Ich hab zwar schon eine seite als pdf datei abgespeichert bei Photoshop aber ich will mehrere seiten in einer pdf datei haben geht das bei Photoshop?,...oder nicht?

Falls nicht welches Prog könnt ihr mir empfehlen dort ich selber pdf dateien schreiben mit mehreren seiten und auch weit über 100 seiten...

Dort man auch mal nen Menü machen kann also iNhaltsverzeichnis und mit doppelklick auf das thema kommt man dann zu denn thema...

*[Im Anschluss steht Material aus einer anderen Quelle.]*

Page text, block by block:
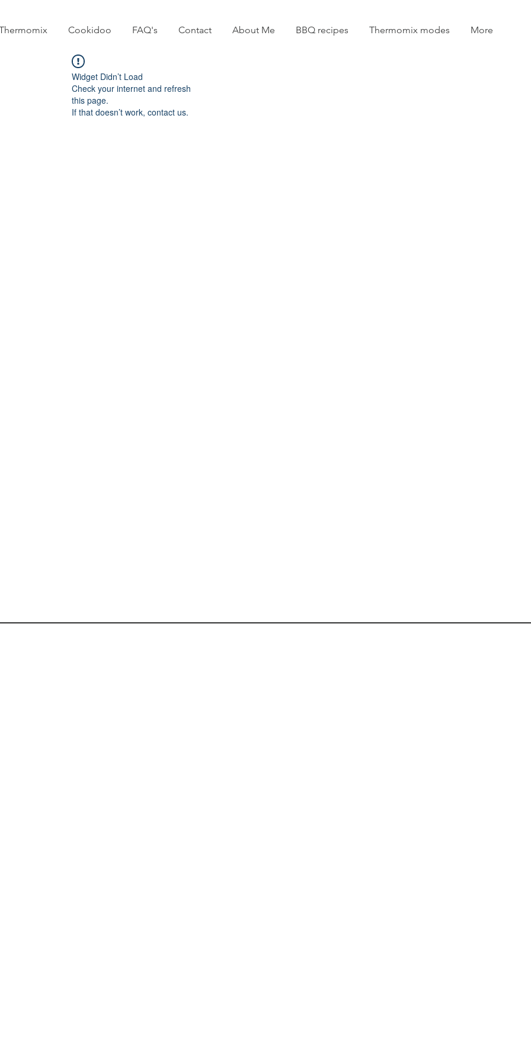
Cookidoo FAQ's Contact About Me BBQ recipes Thermomix modes More
Widget Didn’t Load
Check your internet and refresh
this page.
If that doesn’t work, contact us.
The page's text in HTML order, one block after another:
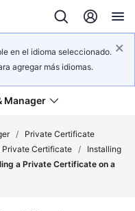
en el idioma seleccionado.
agregar más idiomas.
Manager
/
Private Certificate
Private Certificate /
Installing
a Private Certificate on a
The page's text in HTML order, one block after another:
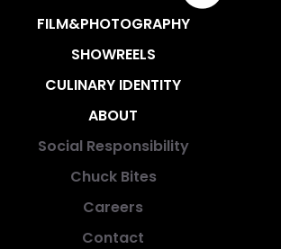
FILM&PHOTOGRAPHY
SHOWREELS
CULINARY IDENTITY
ABOUT
Social Responsibility
Chuck Bites
Careers
Contact
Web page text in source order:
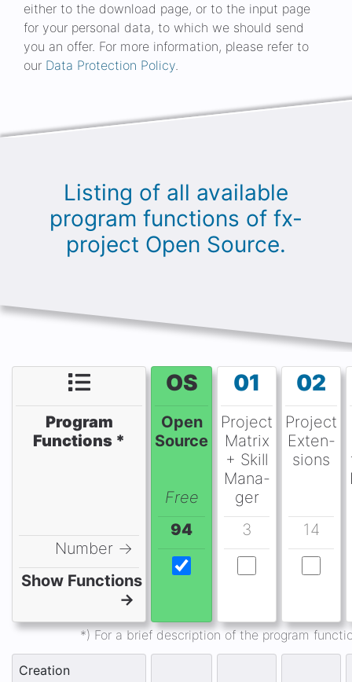
either to the download page, or to the input page
for your personal data, to which we should send
you an offer. For more information, please refer to
our Data Protection Policy.
Listing of all available
program functions of fx-
project Open Source.
Program
Functions *
Number →
Show Functions
→
OS
Open
Source
Free
94
01
Project
Matrix
+ Skill
Mana-
ger
3
02
Project
Exten-
sions
14
*) For a brief description of the program
Creation
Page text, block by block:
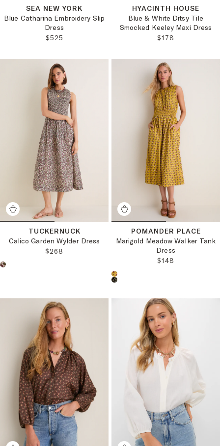
SEA NEW YORK
Blue Catharina Embroidery Slip
Dress
REGULAR PRICE:
$525
HYACINTH HOUSE
Blue & White Ditsy Tile
Smocked Keeley Maxi Dress
REGULAR PRICE:
$178
TUCKERNUCK
Calico Garden Wylder Dress
REGULAR PRICE:
$268
Choose a product color:
POMANDER PLACE
Marigold Meadow Walker Tank
Dress
REGULAR PRICE:
$148
Choose a product color:
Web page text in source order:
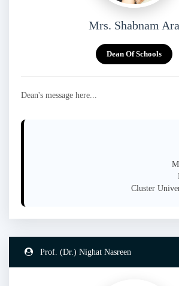
Mrs. Shabnam Ara
Dean Of Schools
Dean's message here...
Cluster
Prof. (Dr.) Nighat Nasreen
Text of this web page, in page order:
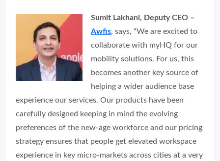
Sumit Lakhani, Deputy CEO –
Awfis, says, “We are excited to
collaborate with myHQ for our
mobility solutions. For us, this
becomes another key source of
helping a wider audience base
experience our services. Our products have been
carefully designed keeping in mind the evolving
preferences of the new-age workforce and our pricing
strategy ensures that people get elevated workspace
experience in key micro-markets across cities at a very
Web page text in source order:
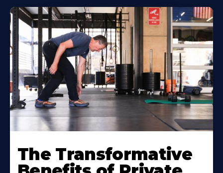
The Transformative
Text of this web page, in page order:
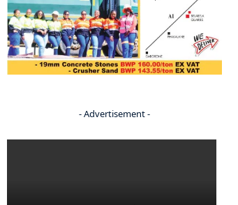
- Advertisement -
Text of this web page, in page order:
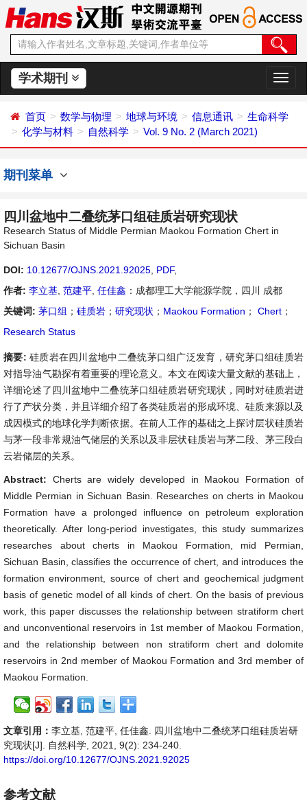
学术期刊
切
换
航
首页 数学与物理 地球与环境 信息通讯
生命科学
化学与材料
自然科学 Vol. 9 No. 2 (March 2021)
期刊菜单
四川盆地中二叠统茅口组硅质岩研究现状
Research Status of Middle Permian Maokou Formation Chert in
Sichuan Basin
DOI: 10.12677/OJNS.2021.92025 PDF,
作者: 李立基 范建平 任佳鑫 ：成都理工大学能源学院，四川 成都
关键词: 茅口组 ； 硅质岩 ； 研究现状 ； Maokou Formation ； Chert ；
Research Status
摘要: 硅质岩在四川盆地中二叠统茅口组广泛发育，研究茅口组硅质岩
对指导油气勘探有着重要的理论意义。本文在阅读大量文献的基础上，
详细论述了四川盆地中二叠统茅口组硅质岩研究现状，同时对硅质岩进
行了产状分类，并且详细介绍了各类硅质岩的形成环境、硅质来源以及
成因模式的地球化学判断依据。在前人工作的基础之上探讨层状硅质岩
与茅一段非常规油气储层的关系以及非层状硅质岩与茅二段、茅三段白
云岩储层的关系。
Abstract: Cherts are widely developed in Maokou Formation of
Middle Permian in Sichuan Basin. Researches on cherts in Maokou
Formation have a prolonged influence on petroleum exploration
theoretically. After long-period investigates, this study summarizes
researches about cherts in Maokou Formation, mid Permian,
Sichuan Basin, classifies the occurrence of chert, and introduces the
formation environment, source of chert and geochemical judgment
basis of genetic model of all kinds of chert. On the basis of previous
work, this paper discusses the relationship between stratiform chert
and unconventional reservoirs in 1st member of Maokou Formation,
and the relationship between non stratiform chert and dolomite
reservoirs in 2nd member of Maokou Formation and 3rd member of
Maokou Formation.
文章引用： 李立基, 范建平, 任佳鑫. 四川盆地中二叠统茅口组硅质岩研
究现状[J]. 自然科学, 2021, 9(2): 234-240.
https://doi.org/10.12677/OJNS.2021.92025
参考文献
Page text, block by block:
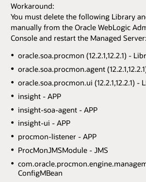
Workaround:
You must delete the following Library
manually from the Oracle WebLogic
Console and restart the Managed Server:
oracle.soa.procmon (12.2.1,12.2.1) -
oracle.soa.procmon.agent
oracle.soa.procmon.ui (12.2.1,12.2.1) -
insight - APP
insight-soa-agent - APP
insight-ui - APP
procmon-listener - APP
ProcMonJMSModule - JMS
ConfigMBean
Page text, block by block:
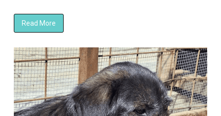
Read More
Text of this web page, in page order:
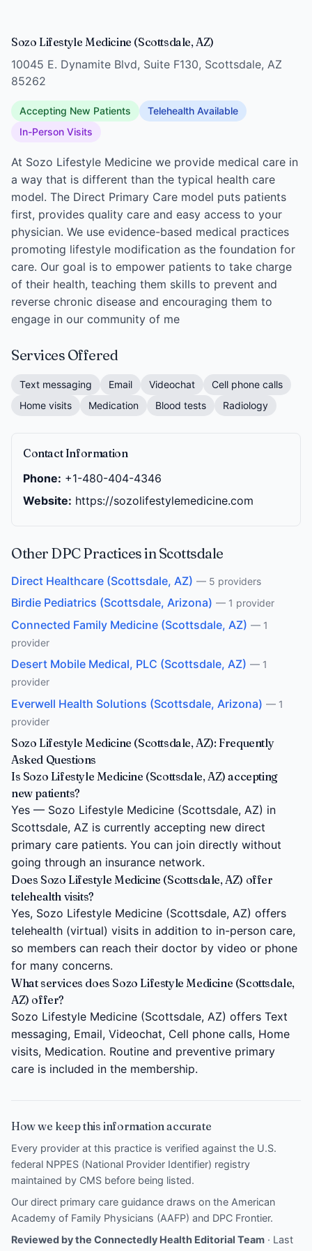
Sozo Lifestyle Medicine (Scottsdale, AZ)
10045 E. Dynamite Blvd, Suite F130, Scottsdale, AZ
85262
Accepting New Patients
Telehealth Available
In-Person Visits
At Sozo Lifestyle Medicine we provide medical care in
a way that is different than the typical health care
model. The Direct Primary Care model puts patients
first, provides quality care and easy access to your
physician. We use evidence-based medical practices
promoting lifestyle modification as the foundation for
care. Our goal is to empower patients to take charge
of their health, teaching them skills to prevent and
reverse chronic disease and encouraging them to
engage in our community of me
Services Offered
Text messaging Email Videochat
Cell phone calls
Home visits
Medication Blood tests Radiology
Contact Information
Phone: +1-480-404-4346
Website: https://sozolifestylemedicine.com
Other DPC Practices in Scottsdale
Direct Healthcare (Scottsdale, AZ) — 5 providers
Birdie Pediatrics (Scottsdale, Arizona) — 1 provider
Connected Family Medicine (Scottsdale, AZ) — 1
provider
Desert Mobile Medical, PLC (Scottsdale, AZ) — 1
provider
Everwell Health Solutions (Scottsdale, Arizona) — 1
provider
Sozo Lifestyle Medicine (Scottsdale, AZ): Frequently
Asked Questions
Is Sozo Lifestyle Medicine (Scottsdale, AZ) accepting
new patients?
Yes — Sozo Lifestyle Medicine (Scottsdale, AZ) in
Scottsdale, AZ is currently accepting new direct
primary care patients. You can join directly without
going through an insurance network.
Does Sozo Lifestyle Medicine (Scottsdale, AZ) offer
telehealth visits?
Yes, Sozo Lifestyle Medicine (Scottsdale, AZ) offers
telehealth (virtual) visits in addition to in-person care,
so members can reach their doctor by video or phone
for many concerns.
What services does Sozo Lifestyle Medicine (Scottsdale,
AZ) offer?
Sozo Lifestyle Medicine (Scottsdale, AZ) offers Text
messaging, Email, Videochat, Cell phone calls, Home
visits, Medication. Routine and preventive primary
care is included in the membership.
How we keep this information accurate
Every provider at this practice is verified against the U.S.
federal NPPES (National Provider Identifier) registry
maintained by CMS before being listed.
Our direct primary care guidance draws on the American
Academy of Family Physicians (AAFP) and DPC Frontier.
Reviewed by the Connectedly Health Editorial Team · Last
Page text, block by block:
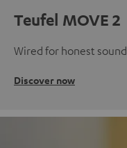
Teufel MOVE 2
Wired for honest sound
Discover now
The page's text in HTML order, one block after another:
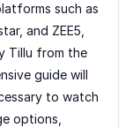
such as
and ZEE5,
Tillu from the
guide will
to watch
options,
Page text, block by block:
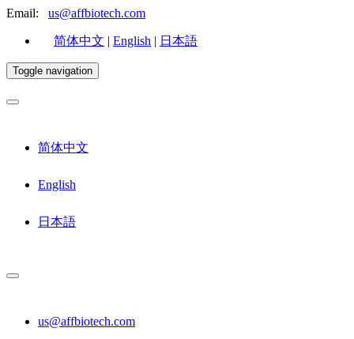
Email: us@affbiotech.com
简体中文 | English | 日本語
Toggle navigation
简体中文
English
日本語
us@affbiotech.com
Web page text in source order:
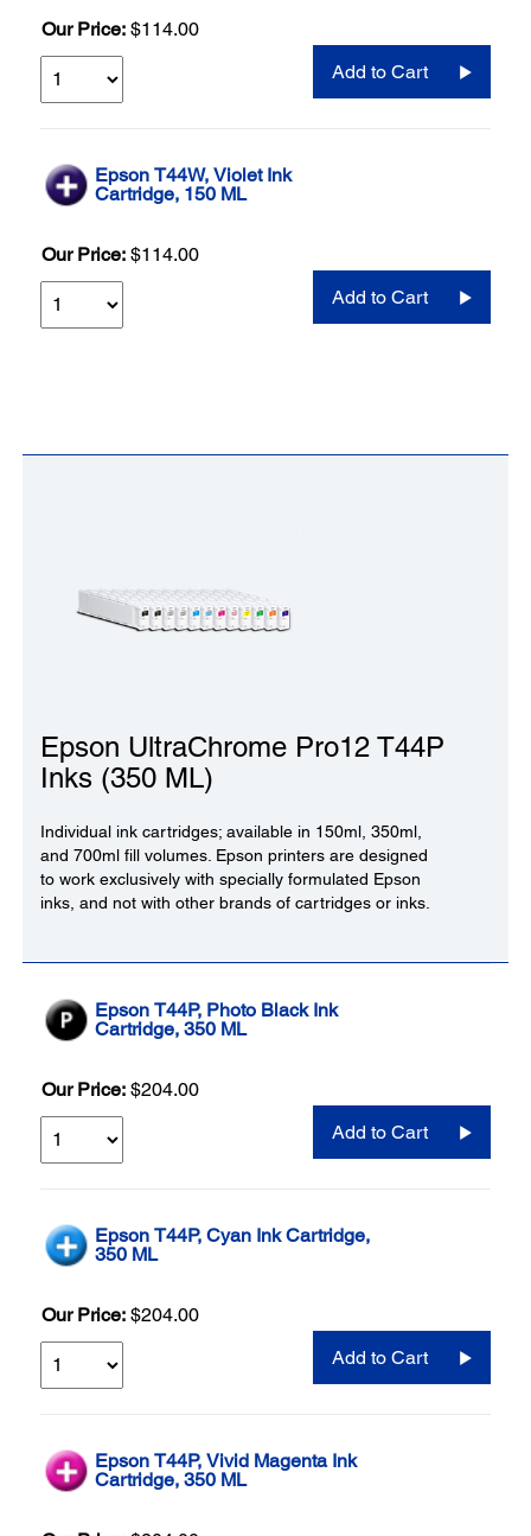
Our Price: $114.00
Add to Cart
Epson T44W, Violet Ink
Cartridge, 150 ML
Our Price: $114.00
Add to Cart
Epson UltraChrome Pro12 T44P
Inks (350 ML)
Individual ink cartridges; available in 150ml, 350ml,
and 700ml fill volumes. Epson printers are designed
to work exclusively with specially formulated Epson
inks, and not with other brands of cartridges or inks.
Epson T44P, Photo Black Ink
Cartridge, 350 ML
Our Price: $204.00
Add to Cart
Epson T44P, Cyan Ink Cartridge,
350 ML
Our Price: $204.00
Add to Cart
Epson T44P, Vivid Magenta Ink
Cartridge, 350 ML
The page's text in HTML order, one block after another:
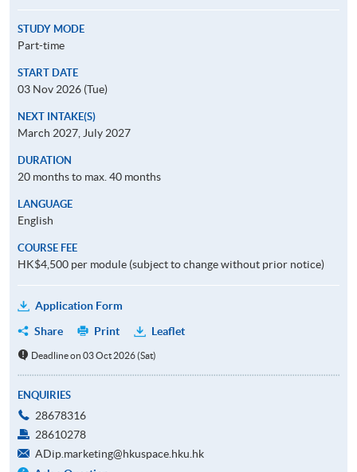
STUDY MODE
Part-time
START DATE
03 Nov 2026 (Tue)
NEXT INTAKE(S)
March 2027, July 2027
DURATION
20 months to max. 40 months
LANGUAGE
English
COURSE FEE
HK$4,500 per module (subject to change without prior notice)
Application Form
Share
Print Leaflet
Deadline on 03 Oct 2026 (Sat)
ENQUIRIES
28678316
28610278
ADip.marketing@hkuspace.hku.hk
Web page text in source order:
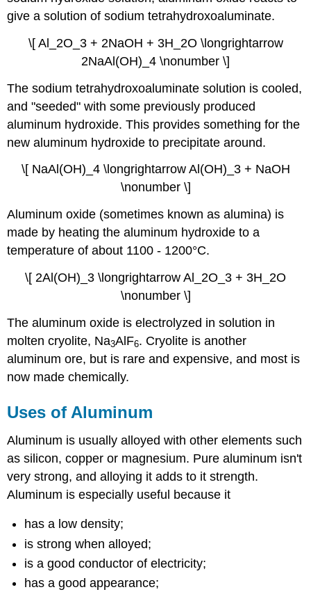
give a solution of sodium tetrahydroxoaluminate.
\[ Al_2O_3 + 2NaOH + 3H_2O \longrightarrow
2NaAl(OH)_4 \nonumber \]
The sodium tetrahydroxoaluminate solution is cooled,
and "seeded" with some previously produced
aluminum hydroxide. This provides something for the
new aluminum hydroxide to precipitate around.
\[ NaAl(OH)_4 \longrightarrow Al(OH)_3 + NaOH
\nonumber \]
Aluminum oxide (sometimes known as alumina) is
made by heating the aluminum hydroxide to a
temperature of about 1100 - 1200°C.
\[ 2Al(OH)_3 \longrightarrow Al_2O_3 + 3H_2O
\nonumber \]
The aluminum oxide is electrolyzed in solution in
molten cryolite, Na3AlF6. Cryolite is another
aluminum ore, but is rare and expensive, and most is
now made chemically.
Uses of Aluminum
Aluminum is usually alloyed with other elements such
as silicon, copper or magnesium. Pure aluminum isn't
very strong, and alloying it adds to it strength.
Aluminum is especially useful because it
has a low density;
is strong when alloyed;
is a good conductor of electricity;
has a good appearance;
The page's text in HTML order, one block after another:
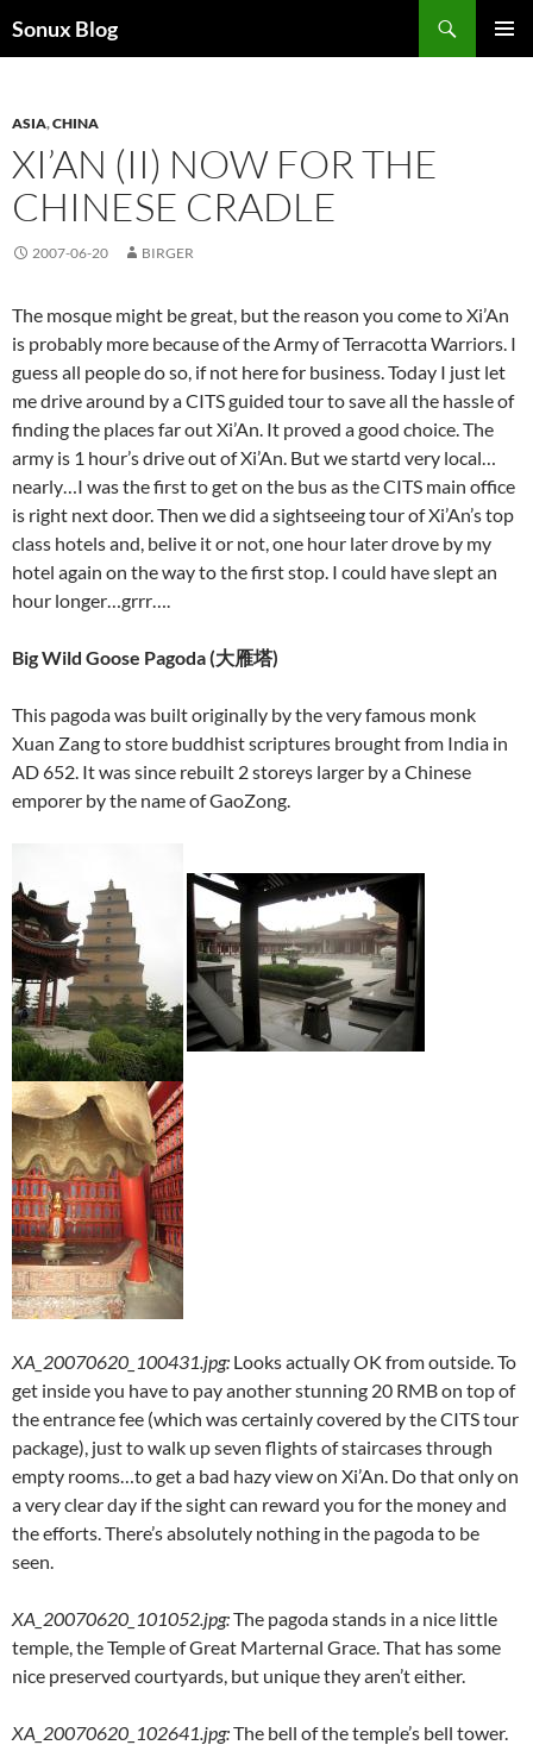
toSonux Blog
ASIA,CHINA
XI’AN (II) NOW FOR THE
CHINESE CRADLE
2007-06-20 BIRGER
The mosque might be great, but the reason you come to Xi’An
is probably more because of the Army of Terracotta Warriors. I
guess all people do so, if not here for business. Today I just let
me drive around by a CITS guided tour to save all the hassle of
finding the places far out Xi’An. It proved a good choice. The
army is 1 hour’s drive out of Xi’An. But we startd very local…
nearly…I was the first to get on the bus as the CITS main office
is right next door. Then we did a sightseeing tour of Xi’An’s top
class hotels and, belive it or not, one hour later drove by my
hotel again on the way to the first stop. I could have slept an
hour longer…grrr….
Big Wild Goose Pagoda (大雁塔)
This pagoda was built originally by the very famous monk
Xuan Zang to store buddhist scriptures brought from India in
AD 652. It was since rebuilt 2 storeys larger by a Chinese
emporer by the name of GaoZong.
XA_20070620_100431.jpg: Looks actually OK from outside. To
get inside you have to pay another stunning 20 RMB on top of
the entrance fee (which was certainly covered by the CITS tour
package), just to walk up seven flights of staircases through
empty rooms…to get a bad hazy view on Xi’An. Do that only on
a very clear day if the sight can reward you for the money and
the efforts. There’s absolutely nothing in the pagoda to be
seen.
XA_20070620_101052.jpg:The pagoda stands in a nice little
temple, the Temple of Great Marternal Grace. That has some
nice preserved courtyards, but unique they aren’t either.
XA_20070620_102641.jpg:The bell of the temple’s bell tower.

Ich weis es nicht obs ihr richtig ist aber falls nicht bitte ich um verzeihung und das es bitte ins richtige verschoben wird.


----------



## Philip Kurz (15. Februar 2004)

Eine mehrseitige pdf-Datei kann man, meiner Meinung nach, nicht mit Photoshop erstellen, da man auch immer nur eine Seite öffnen kann. Aber ich habe dir einen Link rausgesucht, der dir eventuell weiterhelfen könnte  

http://www.freidok.uni-freiburg.de/freidok/tutorial/pdf-erstellen.html#pdfsoftware


----------



## walter-markus (15. Februar 2004)

Danke in verbindung mit Word kann ich dann mit word pdf dateien erstellen


----------



## suju (9. November 2004)

hi,
photoshop cs bietet die möglichkeit, pdf-präsentationen per klick zu erzeugen, auch mit 300 seiten, wenn es sein muß...
gruss
kk


----------